Paclitaxel Detection in NSCLC Treated With TC Regimen

Non-small Cell Lung Cancer Clinical Trial

Official title: A Clinical Experience Trial to Detect the Plasma Paclitaxel Drug Concentration in Chinese Non -Small Cell Lung Cancer (NSCLC) Patients Treated With a Paclitaxel Plus Carboplatin (TC) Regimens, and Explore Individualized Treatment Using Pharmacokinetically-guided Dosing Strategy

Status Terminated

Clinical Trial Summary

By detecting the blood concentration of paclitaxel (PTX), Investigator assume this research can identify the individual differences of PTX pharmacokinetics (PK) parameters (TC>0.05 refers to the duration of paclitaxel plasma concentration above 0.05 µmol/L) in Chinese non-small cell lung cancer (NSCLC) patients, and find the correlation between PK results and PTX toxicities and Effectiveness, acquire the optimization method of PTX, and finally try to explore the individualized PTX pharmacokinetically-guided dosing strategy.
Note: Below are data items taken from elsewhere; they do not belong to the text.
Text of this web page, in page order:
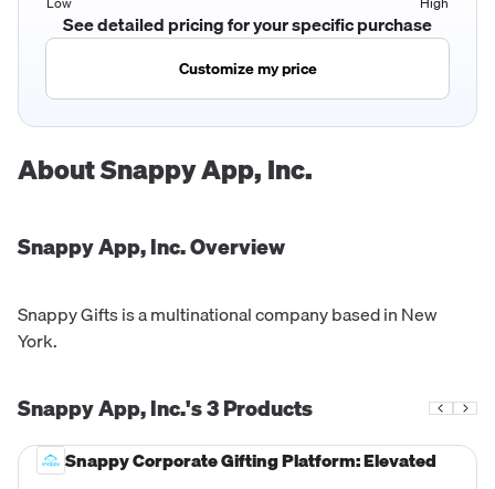
See detailed pricing for your specific purchase
Customize my price
AboutSnappy App, Inc.
Snappy App, Inc.Overview
Snappy Gifts is a multinational company based in New
York.
Snappy App, Inc.'s3Products
Snappy Corporate Gifting Platform: Elevated

Orally administer rosiglitazone, which is a substrate of CYP2C8 the same as paclitaxel, before chemotherapy injection. Detect the blood concentration of rosiglitazone, analyze the correlation of rosiglitazone pharmacokinetic parameter and paclitaxel exposure, and explore the effect of rosiglitazone as an in vivo probe of paclitaxel exposure.

1. The variability of paclitaxel concentrations in the patient population dosed by body surface area (BSA), and the limitation of BSA-based dosing of paclitaxel.
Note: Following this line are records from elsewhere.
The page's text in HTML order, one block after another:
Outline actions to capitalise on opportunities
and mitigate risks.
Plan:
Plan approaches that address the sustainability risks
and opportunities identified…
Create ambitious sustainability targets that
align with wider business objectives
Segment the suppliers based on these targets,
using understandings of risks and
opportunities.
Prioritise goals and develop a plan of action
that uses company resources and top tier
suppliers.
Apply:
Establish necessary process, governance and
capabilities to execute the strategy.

2. Verify that paclitaxel TC>0.05 is the most relevant predictor of haematological toxicity and clinical outcomes.

3. Define a dosing algorithm based on paclitaxel TC>0.05 of paclitaxel and quantify its effect on both reducing toxicity and improving Effectiveness.

4. The effect of using dose modification and administration of G-CSF based on toxicity determined by paclitaxel TC>0.05 measurement.

5. Construct a trial outline with the aim of reducing grade 4 neutropenia toxicity and ensuring the clinical outcome by using individual dose adjustments based on the dosing algorithm.

6. Detect the blood concentration of rosiglitazone after orally administration, explore the effect of rosiglitazone as an in vivo probe of paclitaxel exposure based on CYP2C8 activity. Attempt to establish a model to predict the paclitaxel exposure of patients base on rosiglitazone blood concentration before chemotherapy.

Clinical Trial Description

Rosiglitazone probe:

Rosiglitazone: time point - at least 20 hours before the initiation of chemotherapy, orally administrate 2mg rosiglitazone.

Only before the first cycle chemotherapy.

Chemotherapy regimen:

Paclitaxel: 175mg/m2, d1; Intravenous drip injection with 500ml N.S Carboplatin: AUC=5, d1; Intravenous drip injection with 500ml G.S Paclitaxel injection at first, followed with Carboplatin injection. 21 days per cycle; 6 cycles in total.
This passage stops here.